Comment 13 Tom Henderson 2016-12-20 01:42:55 EST
Regarding the rest of the patch and the patch on what to do upon a timeout, I might lean towards Ioannis's viewpoint that if the conditions do not support setting up agreement, that it may be more harmful to just try incessantly without trying instead normal PPDUs (at least for a while).  But I suspect we won't get clear guidance on this detail and we are just guessing.  I wonder if conditions that lead to such failure will also lead to disassociation, allowing reassociation and perhaps reset/retry at that point?

Also, I'd prefer to add a regression test case where these frames are forcibly dropped to check the behavior.
Comment 14 sebastien.deronne 2016-12-21 15:01:51 EST
(In reply to Tom Henderson from comment #12)
> > I haven't gone through the patch yet, but I think there is a typo in the
> > attribute
> > "AddBaFailureTimeout",
> > Specifies a time limit (in multiple of 104 microseconds) should be 
> > Specifies a time limit (in multiple of 1024 microseconds)
> > 
> > and that the minimum value should be 1 (according to 6.3.29.2.2 Semantics of
> > the service primitive).
> 
> I tend to agree on this point; why should we provide an option (special
> value of zero) to disable this behavior?

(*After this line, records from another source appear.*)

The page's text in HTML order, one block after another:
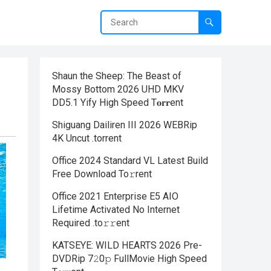
Shaun the Sheep: The Beast of
Mossy Bottom 2026 UHD MKV
DD5.1 Yify High Speed T𝐨𝐫𝐫ent
Shiguang Dailiren III 2026 WEBRip
4K Uncut .torrent
Office 2024 Standard VL Latest Build
Frее Download To𝚛rent
Office 2021 Enterprise E5 AIO
Lifetime Activated No Internet
Required .tо𝚛𝚛еnt
KATSEYE: WILD HEARTS 2026 Pre-
DVDRip 7𝟸0𝚙 FullMov𝗂e High Speed
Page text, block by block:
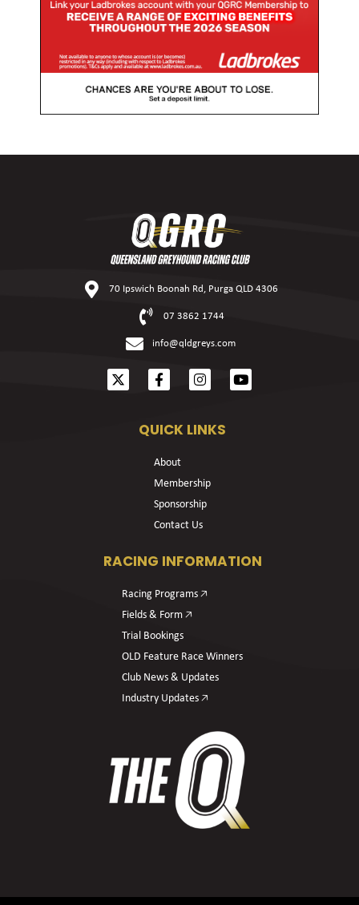
70 Ipswich Boonah Rd, Purga QLD 4306
07 3862 1744
info@qldgreys.com
QUICK LINKS
About
Membership
Sponsorship
Contact Us
RACING INFORMATION
Racing Programs 🡥
Fields & Form 🡥
Trial Bookings
OLD Feature Race Winners
Club News & Updates
Industry Updates 🡥
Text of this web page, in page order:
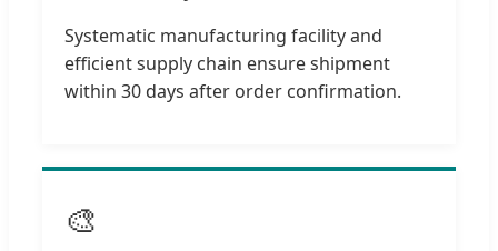
Systematic manufacturing facility and
efficient supply chain ensure shipment
within 30 days after order confirmation.
🎨
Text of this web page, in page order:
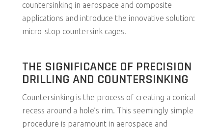
countersinking in aerospace and composite
applications and introduce the innovative solution:
micro-stop countersink cages.
THE SIGNIFICANCE OF PRECISION
DRILLING AND COUNTERSINKING
Countersinking is the process of creating a conical
recess around a hole’s rim. This seemingly simple
procedure is paramount in aerospace and
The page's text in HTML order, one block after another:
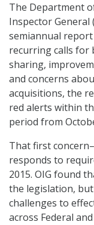
The Department
Inspector General
semiannual
recurring calls
sharing,
and concerns
acquisitions, the
red alerts within
period from
That first
responds to
2015. OIG found
the legislation, but
challenges to
across Federal
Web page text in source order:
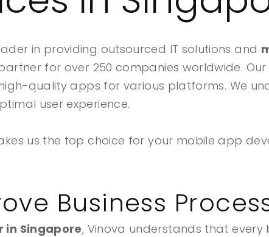
in providing outsourced IT solutions and
for over 250 companies worldwide.
quality apps for various platforms. We
user experience.
us the top choice for your mobile app
Business
in Singapore, Vinova understands that every
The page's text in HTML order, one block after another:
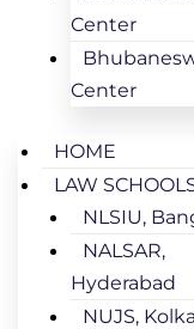
Center
Center
HOME
LAW
NLSIU,
NALSAR,
Hyderabad
NUJS,
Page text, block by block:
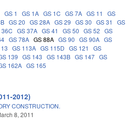
GS 1 GS 1A GS 1C GS 7A GS 11
GS
GS 20 GS 28A GS 29 GS 30 GS 31
GS
36C GS 37A GS 41 GS 50 GS 52 GS
GS 78A GS 88A GS 90 GS 90A GS
GS 113A GS 115D GS 121
GS
139 GS 143 GS 143B GS 147 GS
162A GS 165
2012)
CONSTRUCTION.
8, 2011
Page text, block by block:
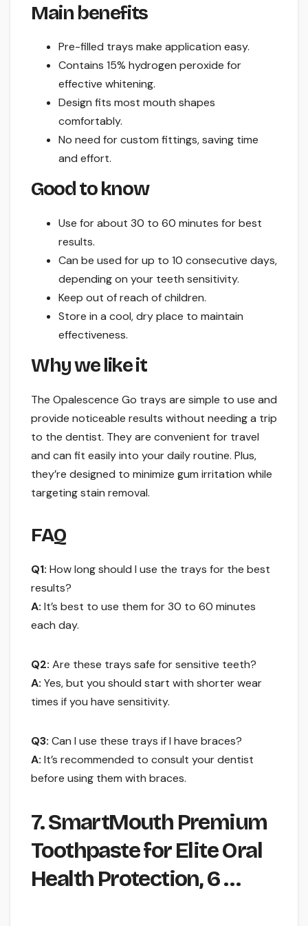
Main benefits
Pre-filled trays make application easy.
Contains 15% hydrogen peroxide for
effective whitening.
Design fits most mouth shapes
comfortably.
No need for custom fittings, saving time
and effort.
Good to know
Use for about 30 to 60 minutes for best
results.
Can be used for up to 10 consecutive days,
depending on your teeth sensitivity.
Keep out of reach of children.
Store in a cool, dry place to maintain
effectiveness.
Why we like it
The Opalescence Go trays are simple to use and
provide noticeable results without needing a trip
to the dentist. They are convenient for travel
and can fit easily into your daily routine. Plus,
they’re designed to minimize gum irritation while
targeting stain removal.
FAQ
Q1: How long should I use the trays for the best
results?
A: It’s best to use them for 30 to 60 minutes
each day.
Q2: Are these trays safe for sensitive teeth?
A: Yes, but you should start with shorter wear
times if you have sensitivity.
Q3: Can I use these trays if I have braces?
A: It’s recommended to consult your dentist
before using them with braces.
7. SmartMouth Premium
Toothpaste for Elite Oral
Health Protection, 6 …

correct, standard says valid range starts from 1
Comment 15 sebastien.deronne 2016-12-21 15:04:16 EST
(In reply to Tom Henderson from comment #13)
> Regarding the rest of the patch and the patch on what to do upon a timeout,
> I might lean towards Ioannis's viewpoint that if the conditions do not
> support setting up agreement, that it may be more harmful to just try
> incessantly without trying instead normal PPDUs (at least for a while).  But
> I suspect we won't get clear guidance on this detail and we are just
> guessing.  I wonder if conditions that lead to such failure will also lead
> to disassociation, allowing reassociation and perhaps reset/retry at that
> point?
> 
> Also, I'd prefer to add a regression test case where these frames are
> forcibly dropped to check the behavior.

I indeed think best would be to restart association, to avoid blocking scenario. 

We are guessing what would be the most appropriate solution, standard does not mention anything and I have actually no idea what is implemented in practice.

I agree we should add a regression test case.
Comment 16 sebastien.deronne 2017-04-21 06:06:04 EDT
Still pending action: investigate how this work in practice.